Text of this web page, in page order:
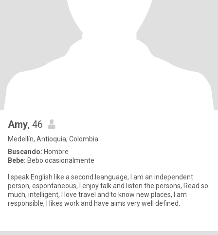
Amy, 46
Medellín, Antioquia, Colombia
Buscando: Hombre
Bebe: Bebo ocasionalmente
I speak English like a second leanguage, I am an independent
person, espontaneous, I enjoy talk and listen the persons, Read so
much, intelligent, I love travel and to know new places, I am
responsible, I likes work and have aims very well defined,
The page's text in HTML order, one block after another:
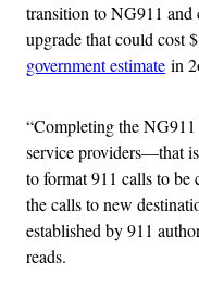
transition to NG911 and
upgrade that could cost
government estimate in
“Completing the
service providers—that
to format 911 calls to
the calls to new
established by 911
reads.
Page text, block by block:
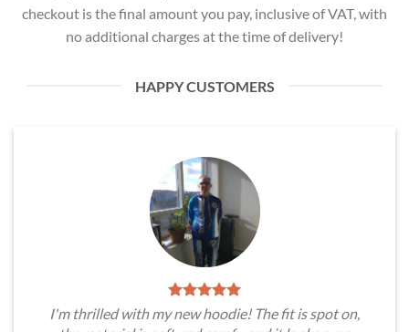
checkout is the final amount you pay, inclusive of VAT, with
no additional charges at the time of delivery!
HAPPY CUSTOMERS
I'm thrilled with my new hoodie! The fit is spot on,
* * *
Your instructions
Return the material in full, word for word, and skip the pictures.

Written answer
Text of this web page, in page order:
Amy, 46
Medellín, Antioquia, Colombia
Buscando: Hombre
Bebe: Bebo ocasionalmente
I speak English like a second leanguage, I am an independent
person, espontaneous, I enjoy talk and listen the persons, Read so
much, intelligent, I love travel and to know new places, I am
responsible, I likes work and have aims very well defined,
The page's text in HTML order, one block after another:
transition to NG911 and
upgrade that could cost
government estimate in
“Completing the
service providers—that
to format 911 calls to
the calls to new
established by 911
reads.
Page text, block by block:
checkout is the final amount you pay, inclusive of VAT, with
no additional charges at the time of delivery!
HAPPY CUSTOMERS
I'm thrilled with my new hoodie! The fit is spot on,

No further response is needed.